18 More About Functions

In this chapter you will learn more aspects about creating functions in R.

18.1 Functions Recap

Consider a toy example with a function that squares its argument:

square = function(x) {
  x * x
}
  • the function name is "square"
  • it has one argument: x
  • the function body consists of one simple expression
  • it returns the value x * x

square() works like any other function in R:

square(10)
> [1] 100

In this case, square() is also vectorized:

square(1:5)
> [1]  1  4  9 16 25

Why is square() vectorized?

Once defined, functions can be used in other function definitions:

sum_of_squares = function(x) {
  sum(square(x))
}
sum_of_squares(1:5)
> [1] 55

18.1.1 Simple Expressions

Functions with a body consisting of a simple expression can be written with no braces (in one single line!):

square = function(x) x * x
square(10)
> [1] 100

However, as a general coding rule, you should get into the habit of writing functions using braces.

18.1.2 Nested Functions

We can also define a function inside another function:

getmax = function(a) {
  # nested function
  maxpos <- function(u) which.max(u) 
  # output
  list(position = maxpos(a),
       value = max(a))
}
getmax(c(2, -4, 6, 10, pi))
> $position
> [1] 4
> 
> $value
> [1] 10

18.2 Function Output

The value of a function can be established in two ways:

  • As the last evaluated simple expression (in the body of the function)
  • An explicitly returned value via return()

Here’s a basic example of a function in which the output is the last evaluated expression:

add = function(x, y) {
  x + y
}

add(2, 3)
> [1] 5

Here’s another version of add() in which the output is the last evaluated expression:

add = function(x, y) {
  z = x + y
  z
}

add(2, 3)
> [1] 5

Be careful with the form in which the last expression is evaluated:

add = function(x, y) {
  z = x + y
}

add(2, 3)

In this case, it looks like add() does not work. If you run the previous code, nothing appears in the console. Can you guess why? To help you answer this question, assign the invocation to an object and then print the object:

why <- add(2, 3)
why

add() does work. The issue has to do with the form of the last expression. Nothing gets displayed in the console because the last statement z <- x + y is an assignment (that does not print anything).

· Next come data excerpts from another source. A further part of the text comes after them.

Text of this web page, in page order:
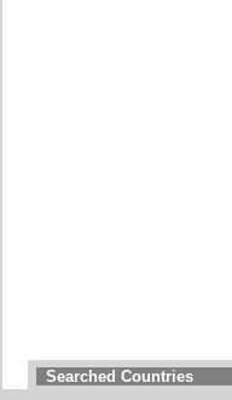
Searched Countries
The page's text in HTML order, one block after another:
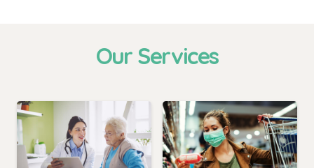
Our Services
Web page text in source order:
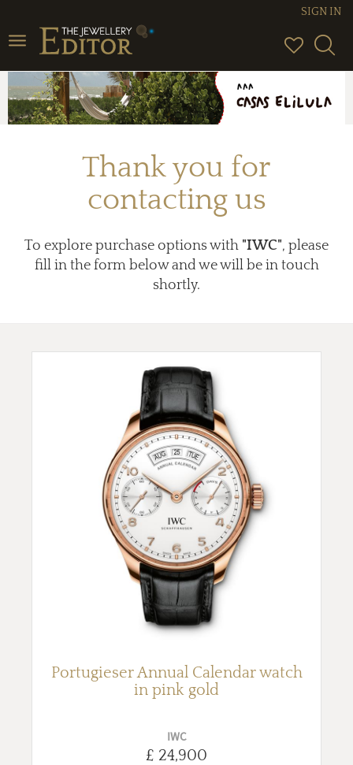
Toggle
navigation
SIGN IN
Thank you for
contacting us
To explore purchase options with "IWC", please
fill in the form below and we will be in touch
shortly.
Portugieser Annual Calendar watch
in pink gold
IWC
£ 24,900
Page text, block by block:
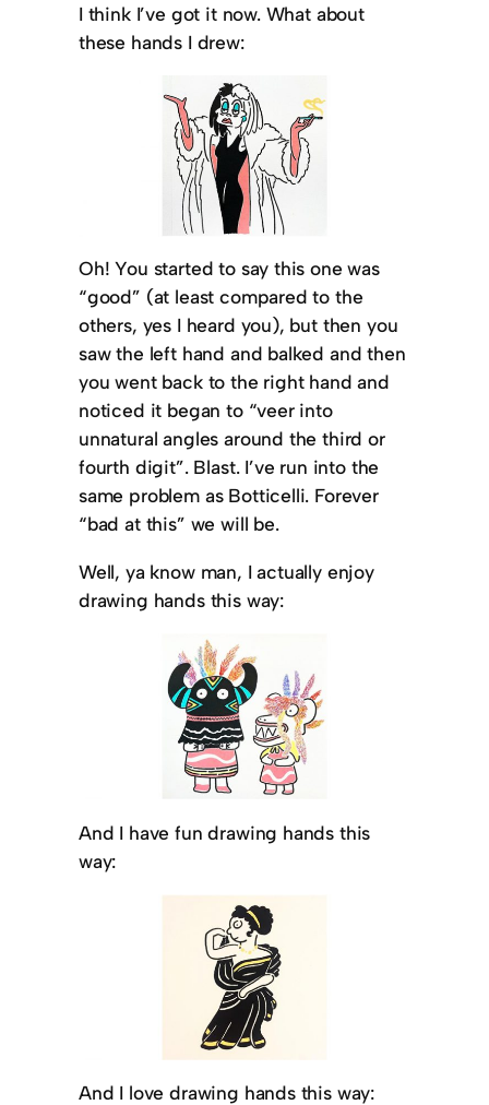
I think I’ve got it now. What about
these hands I drew:
Oh! You started to say this one was
“good” (at least compared to the
others, yes I heard you), but then you
saw the left hand and balked and then
you went back to the right hand and
noticed it began to “veer into
unnatural angles around the third or
fourth digit”. Blast. I’ve run into the
same problem as Botticelli. Forever
“bad at this” we will be.
Well, ya know man, I actually enjoy
drawing hands this way:
And I have fun drawing hands this
way:
And I love drawing hands this way:
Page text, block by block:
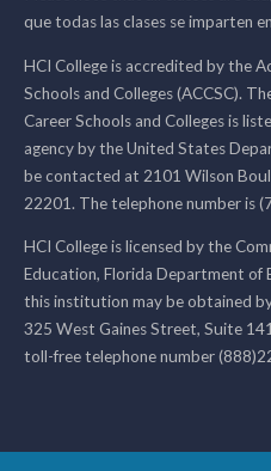
que todas las clases se imparten
HCI College is accredited by the
Schools and Colleges (ACCSC).
Career Schools and Colleges is
agency by the United States
be contacted at 2101 Wilson
22201. The telephone number is
HCI College is licensed by the
Education, Florida Department of
this institution may be obtained
325 West Gaines Street, Suite
toll-free telephone number
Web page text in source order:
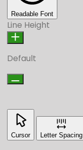
Readable Font
Line Height
Default
Cursor Letter Spacing
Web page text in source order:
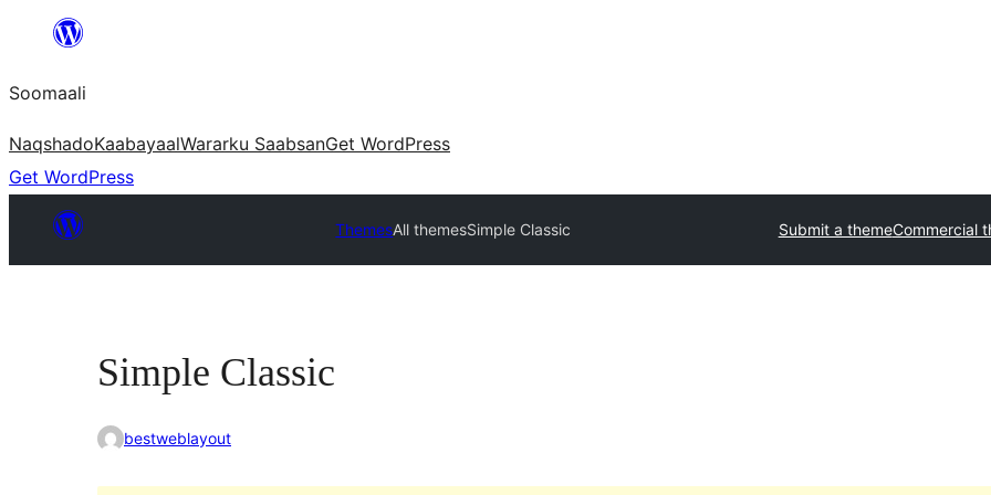
dhigaalka
Soomaali
NaqshadoKaabayaalWararku SaabsanGet WordPress
Get WordPress
ThemesAll themesSimple Classic Submit a themeCommercial
Simple Classic
bestweblayout
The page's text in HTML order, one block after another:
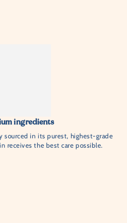
ingredients
sourced in its purest, highest-grade
receives the best care possible.

18.2.1 The return() command

More often than not, the return() command is included to explicitly indicate the output of a function:

add = function(x, y) {
  z <- x + y
  return(z)
}

add(2, 3)
> [1] 5

I’ve seen that many users with previous programming experience in other languages prefer to use return(). The main reason is that most programming languages tend to use some sort of return statement to indicate the output of a function.

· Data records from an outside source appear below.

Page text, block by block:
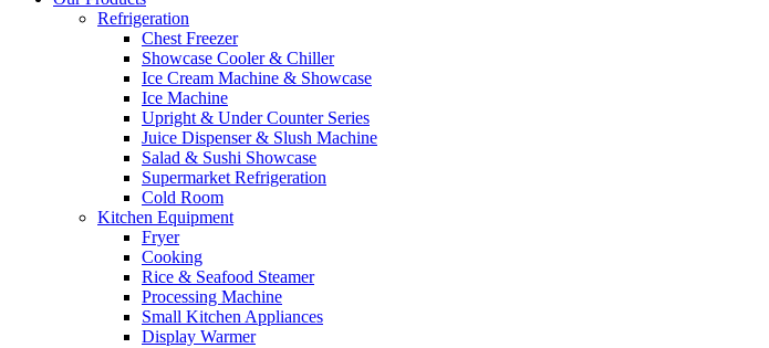
Refrigeration
Chest Freezer
Showcase Cooler & Chiller
Ice Cream Machine & Showcase
Ice Machine
Upright & Under Counter Series
Juice Dispenser & Slush Machine
Salad & Sushi Showcase
Supermarket Refrigeration
Cold Room
Kitchen Equipment
Fryer
Cooking
Rice & Seafood Steamer
Processing Machine
Small Kitchen Appliances
Display Warmer

So, following good language-agnostic coding practices, we also recommend that you use the function return(). In this way, any reader can quickly scan the body of your functions and visually locate the places in which a return statement is being made.

18.2.2 White Spaces

  • Use a lot of it
  • around operators (assignment and arithmetic)
  • between function arguments and list elements
  • between matrix/array indices, in particular for missing indices
  • Split long lines at meaningful places

Avoid this

a<-2
x<-3
y<-log(sqrt(x))
3*x^7-pi*x/(y-a)

Much Better

a <- 2
x <- 3
y <- log(sqrt(x))
3*x^7 - pi * x / (y - a)

Another example:

# Avoid this
plot(x,y,col=rgb(0.5,0.7,0.4),pch='+',cex=5)

# okay
plot(x, y, col = rgb(0.5, 0.7, 0.4), pch = '+', cex = 5)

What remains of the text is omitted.